Existentielle Dysphorie

Wenn Sie im falschen zugewiesenen Geschlecht aufwachsen, werden Sie viele Dinge verpassen, die Sie eigentlich erlebt hätten, wenn man es nur früher gewusst hätte. Übernachtungen, Campingausflüge, Pfadfinder oder Pfadfinderinnen, Einkaufstouren, Cheerleadern oder Sport. Erlebnisse, vor allem Gemeinschaftliche Erlebnisse, können sehr unterschiedliche Gefühle auslösen, je nachdem, wie Sie sie ausleben können. Zum Beispiel zum Abschlussball gehen, religiöse Zeremonien (z. B. eine Bat-Mizwa anstelle einer Bar-Mizwa) und sogar nur das Dating bzw. die Suche nach einem Freund oder Freundin. Diese Dysphorie kann auch biologischen Ursprungs sein, z.B. die Trauer darüber, dass Sie Ihre Kinder nicht zur Welt bringen oder stillen können.

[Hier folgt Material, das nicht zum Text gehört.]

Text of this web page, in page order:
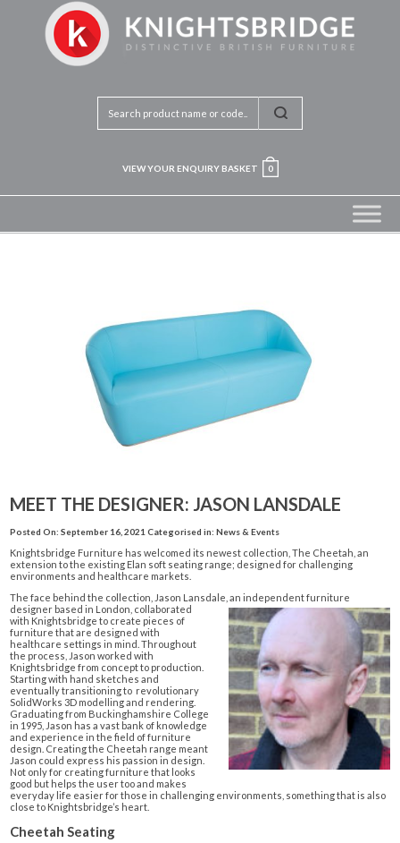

Diese verpassten Gelegenheiten können sich als Gefühle von Verlust und Verletzung manifestieren. Darüber hinaus sind oft die Erinnerungen an Erlebnisse, die Sie in der falschen Geschlechtsrolle durchlebten, ein bitterer Punkt, genauso wie Erlebnisse, zu welchen Sie eigentlich gar keinen Zugang hätten haben sollen, da diese möglicherweise unangenehme Erinnerungen wecken können (z.B. im Jungs bzw. Mädchen Zimmer im Schullandheim schlafen zu müssen). Stellen Sie sich vor, Sie müssen bei Ihrer Hochzeit der Bräutigam sein, wenn Sie wissen, dass Sie eigentlich die Braut sein sollten. Sie Träumen während Ihrer Jugend von Ihrer perfekten Hochzeit nur um das Ganze dann in der falschen Rolle zu spielen.

Nicht selten trifft es Trans-Personen mit der ganzen Wucht der existenziellen Dysphorie, weil Sie Ihrer verlorenen Jugend nachtrauern. All die Dates, die Spinnereien im Teenageralter, die Partys, der erste Sex… während Ihr Körper jung war und Sie keine Verantwortung hatten. Es ist Zeit, die niemals zurückgewonnen werden kann.

Oft wird versucht einige dieser verlorenen Ereignisse wiederzuerlangen. Es werden queere Abschlussbälle veranstaltet, Übernachtungen organisiert oder daran teilgenommen, die Ehegelübde mit Ihren Ehepartnern wiederholt oder Übergangsrieten zur Pubertät veranstaltet (beispielsweise indem eine Mutterfigur ihnen hilft, ihren ersten BH zu kaufen, oder Eine Vaterfigur ihnen das Rasieren beibringt). Letztendlich ist existenzielle Dysphorie jedoch etwas, das niemals gelindert werden kann. Sie können neue Erfahrungen machen, um die verlorenen zu ersetzen, aber Sie können die Uhr niemals zurückdrehen.

Dies ist einer von vielen Gründen, warum es so wichtig ist, Jugendliche, welche auch nur möglicherweise Trans sind zu unterstützen. Lieber ein Gang zum Psychologen (oder Therapeuten) zu viel als das von vornherein auszuschließen. Denn: Jungs wollen Jungensachen machen, Mädchen wollen Mädchensachen machen, und nicht-binäre Kinder wollen das tun, was sich für sie richtig anfühlt; und wenn sie es verpassen, werden sie das nicht vergessen.